= Task statement =
In the listing below, the lines from the first through the one with "delivery for laundry services?" are to be copied word for word.

= Data extracts =
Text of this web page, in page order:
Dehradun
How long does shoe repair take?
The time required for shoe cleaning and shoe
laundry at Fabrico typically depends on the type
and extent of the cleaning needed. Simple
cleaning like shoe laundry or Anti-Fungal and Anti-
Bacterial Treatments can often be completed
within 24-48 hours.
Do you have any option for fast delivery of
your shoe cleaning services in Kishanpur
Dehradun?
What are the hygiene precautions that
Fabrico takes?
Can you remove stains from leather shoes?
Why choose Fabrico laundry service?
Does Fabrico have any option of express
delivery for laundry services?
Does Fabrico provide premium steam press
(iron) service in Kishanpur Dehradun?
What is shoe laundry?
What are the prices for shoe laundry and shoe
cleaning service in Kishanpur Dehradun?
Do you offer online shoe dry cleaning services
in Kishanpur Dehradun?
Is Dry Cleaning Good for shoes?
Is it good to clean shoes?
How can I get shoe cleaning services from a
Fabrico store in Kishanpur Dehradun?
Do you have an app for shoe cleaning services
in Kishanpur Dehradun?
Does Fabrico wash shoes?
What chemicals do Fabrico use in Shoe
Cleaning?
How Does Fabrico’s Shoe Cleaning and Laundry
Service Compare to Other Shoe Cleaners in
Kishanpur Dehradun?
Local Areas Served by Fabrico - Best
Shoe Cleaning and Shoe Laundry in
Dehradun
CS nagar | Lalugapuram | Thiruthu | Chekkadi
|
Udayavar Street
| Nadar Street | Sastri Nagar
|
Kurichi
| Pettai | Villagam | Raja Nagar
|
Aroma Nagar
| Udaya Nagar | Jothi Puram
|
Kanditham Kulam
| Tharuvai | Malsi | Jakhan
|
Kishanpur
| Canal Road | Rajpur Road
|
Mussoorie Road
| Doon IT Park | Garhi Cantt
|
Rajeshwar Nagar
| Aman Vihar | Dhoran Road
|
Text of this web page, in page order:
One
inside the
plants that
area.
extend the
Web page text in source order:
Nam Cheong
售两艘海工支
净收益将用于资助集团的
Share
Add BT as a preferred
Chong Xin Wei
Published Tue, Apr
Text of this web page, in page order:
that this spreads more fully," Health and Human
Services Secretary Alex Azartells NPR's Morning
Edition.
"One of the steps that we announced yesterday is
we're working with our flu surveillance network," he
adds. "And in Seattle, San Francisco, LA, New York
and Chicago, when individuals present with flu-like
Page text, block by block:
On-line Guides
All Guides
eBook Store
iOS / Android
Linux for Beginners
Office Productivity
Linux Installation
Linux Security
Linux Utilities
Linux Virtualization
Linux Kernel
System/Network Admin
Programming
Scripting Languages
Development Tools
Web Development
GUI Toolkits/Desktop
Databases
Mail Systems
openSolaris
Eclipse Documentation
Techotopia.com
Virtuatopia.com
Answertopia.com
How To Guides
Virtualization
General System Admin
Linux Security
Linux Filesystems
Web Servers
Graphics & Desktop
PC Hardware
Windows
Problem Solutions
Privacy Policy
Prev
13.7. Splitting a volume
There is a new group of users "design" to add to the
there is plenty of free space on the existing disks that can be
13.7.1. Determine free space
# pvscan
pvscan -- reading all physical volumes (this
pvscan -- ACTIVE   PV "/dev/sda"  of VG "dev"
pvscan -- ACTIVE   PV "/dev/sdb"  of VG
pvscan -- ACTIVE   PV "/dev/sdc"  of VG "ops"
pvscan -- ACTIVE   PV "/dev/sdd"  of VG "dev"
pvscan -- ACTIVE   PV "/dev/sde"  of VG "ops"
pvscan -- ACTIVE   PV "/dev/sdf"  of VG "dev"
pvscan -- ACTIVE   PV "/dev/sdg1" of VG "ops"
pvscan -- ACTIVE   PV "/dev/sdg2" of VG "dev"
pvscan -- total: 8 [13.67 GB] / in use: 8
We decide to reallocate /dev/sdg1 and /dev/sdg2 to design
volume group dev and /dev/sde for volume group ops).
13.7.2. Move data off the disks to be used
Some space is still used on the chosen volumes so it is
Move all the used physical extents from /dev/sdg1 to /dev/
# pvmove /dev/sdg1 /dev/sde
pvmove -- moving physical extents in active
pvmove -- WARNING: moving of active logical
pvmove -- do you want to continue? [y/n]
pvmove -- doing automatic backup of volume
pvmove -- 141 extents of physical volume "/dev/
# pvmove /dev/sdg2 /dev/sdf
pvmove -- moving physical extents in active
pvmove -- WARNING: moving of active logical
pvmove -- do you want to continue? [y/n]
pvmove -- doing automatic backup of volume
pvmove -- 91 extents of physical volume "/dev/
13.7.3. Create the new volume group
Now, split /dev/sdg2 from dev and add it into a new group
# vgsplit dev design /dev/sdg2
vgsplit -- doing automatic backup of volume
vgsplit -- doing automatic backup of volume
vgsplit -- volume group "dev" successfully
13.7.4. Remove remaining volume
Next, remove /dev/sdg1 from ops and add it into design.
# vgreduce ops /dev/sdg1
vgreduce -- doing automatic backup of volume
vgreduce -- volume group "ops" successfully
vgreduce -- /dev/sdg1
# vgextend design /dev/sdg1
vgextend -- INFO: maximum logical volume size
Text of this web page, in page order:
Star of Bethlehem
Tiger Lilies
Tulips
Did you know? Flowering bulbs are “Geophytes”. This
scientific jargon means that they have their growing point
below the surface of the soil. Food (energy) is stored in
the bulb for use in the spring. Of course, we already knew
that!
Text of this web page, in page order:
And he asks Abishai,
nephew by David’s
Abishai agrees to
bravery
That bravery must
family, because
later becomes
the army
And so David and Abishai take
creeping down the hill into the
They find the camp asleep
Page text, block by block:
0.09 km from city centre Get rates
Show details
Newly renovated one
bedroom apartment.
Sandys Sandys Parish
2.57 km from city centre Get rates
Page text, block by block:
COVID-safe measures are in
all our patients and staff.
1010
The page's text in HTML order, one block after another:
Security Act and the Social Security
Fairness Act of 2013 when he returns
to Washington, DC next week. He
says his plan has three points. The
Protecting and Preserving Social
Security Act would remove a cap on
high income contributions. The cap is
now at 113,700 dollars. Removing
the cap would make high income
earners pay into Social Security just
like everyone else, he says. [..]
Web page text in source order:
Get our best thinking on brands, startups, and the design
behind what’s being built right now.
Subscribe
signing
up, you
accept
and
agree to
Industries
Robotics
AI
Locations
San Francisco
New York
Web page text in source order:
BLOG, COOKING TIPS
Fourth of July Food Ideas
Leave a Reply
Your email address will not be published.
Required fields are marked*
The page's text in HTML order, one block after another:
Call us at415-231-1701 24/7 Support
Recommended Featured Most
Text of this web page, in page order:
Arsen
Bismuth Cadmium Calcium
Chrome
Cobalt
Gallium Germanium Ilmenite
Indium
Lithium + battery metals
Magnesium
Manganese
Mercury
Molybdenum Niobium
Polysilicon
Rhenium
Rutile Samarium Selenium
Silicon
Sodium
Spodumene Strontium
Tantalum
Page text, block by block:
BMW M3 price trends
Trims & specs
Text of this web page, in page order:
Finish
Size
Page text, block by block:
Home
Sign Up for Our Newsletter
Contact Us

= Result of this exercise =
Text of this web page, in page order:
Dehradun
How long does shoe repair take?
The time required for shoe cleaning and shoe
laundry at Fabrico typically depends on the type
and extent of the cleaning needed. Simple
cleaning like shoe laundry or Anti-Fungal and Anti-
Bacterial Treatments can often be completed
within 24-48 hours.
Do you have any option for fast delivery of
your shoe cleaning services in Kishanpur
Dehradun?
What are the hygiene precautions that
Fabrico takes?
Can you remove stains from leather shoes?
Why choose Fabrico laundry service?
Does Fabrico have any option of express
delivery for laundry services?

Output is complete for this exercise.